Further, the system further comprises:
the intensity data set obtaining module is used for obtaining spine muscle strength test data of the historical user with the user characteristic information set in the past time and obtaining a plurality of historical muscle strength data sets;
the first calculation module is used for calculating the average value of the plurality of test indexes in the plurality of historical muscle strength data sets to obtain a plurality of average values of the test indexes;
the second calculation module is used for calculating the deviation degree of the muscle strength data of the multiple test indexes in the muscle strength data set and the corresponding test index mean value to obtain multiple deviation parameters;
and the parameter module is used for taking the deviation parameters as the importance parameters.

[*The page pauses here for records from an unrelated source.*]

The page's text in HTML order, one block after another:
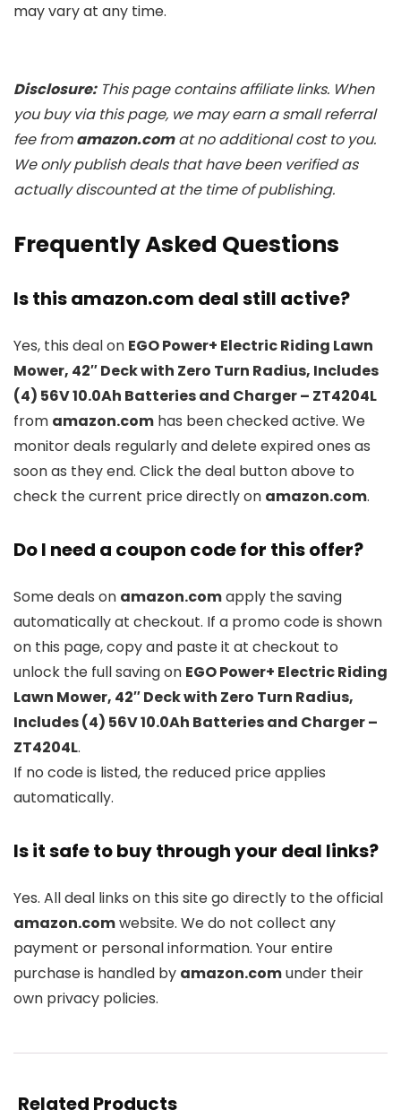
may vary at any time.
Disclosure:This page contains affiliate links. When
you buy via this page, we may earn a small referral
fee fromamazon.comat no additional cost to you.
We only publish deals that have been verified as
actually discounted at the time of publishing.
Frequently Asked Questions
Is this amazon.com deal still active?
Yes, this deal on EGO Power+ Electric Riding Lawn
Mower, 42″ Deck with Zero Turn Radius, Includes
(4) 56V 10.0Ah Batteries and Charger – ZT4204L
from amazon.com has been checked active. We
monitor deals regularly and delete expired ones as
soon as they end. Click the deal button above to
check the current price directly on amazon.com.
Do I need a coupon code for this offer?
Some deals on amazon.comapply the saving
automatically at checkout. If a promo code is shown
on this page, copy and paste it at checkout to
unlock the full saving on EGO Power+ Electric Riding
Lawn Mower, 42″ Deck with Zero Turn Radius,
Includes (4) 56V 10.0Ah Batteries and Charger –
ZT4204L.
If no code is listed, the reduced price applies
automatically.
Is it safe to buy through your deal links?
Yes. All deal links on this site go directly to the official
amazon.comwebsite. We do not collect any
payment or personal information. Your entire
purchase is handled by amazon.comunder their
own privacy policies.
Related Products
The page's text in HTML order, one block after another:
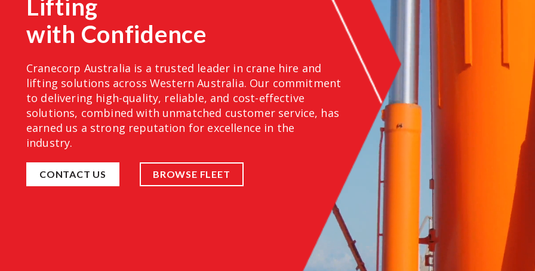
Lifting
with Confidence
Cranecorp Australia is a trusted leader in crane hire and
lifting solutions across Western Australia. Our commitment
to delivering high-quality, reliable, and cost-effective
solutions, combined with unmatched customer service, has
earned us a strong reputation for excellence in the
industry.
CONTACT US BROWSE FLEET

Further, the system further comprises:
the set obtaining module is used for obtaining a first sample muscle strength data set and a first sample training parameter set based on the first test index and the corresponding first training index;
The training module is used for obtaining training scores after rehabilitation training is carried out on the user with the muscle strength data in the first muscle strength data set by adopting the training parameters in the first training parameter set of the sample, and obtaining a first training score set of the sample;
the first construction module is used for constructing and supervising training based on a BP neural network by adopting the first sample training parameter set, the first sample muscle strength data set and the first sample training score set as construction data to obtain a first analysis unit meeting preset conditions;
the second construction module is used for continuously constructing a plurality of analysis units corresponding to a plurality of other test indexes and a plurality of training indexes to obtain the training effect analysis model;
the second input module is used for sequentially inputting the muscle strength data set, the muscle strength data in the multiple primary spine rehabilitation schemes and training parameters into the multiple analysis units respectively to obtain multiple training score sets.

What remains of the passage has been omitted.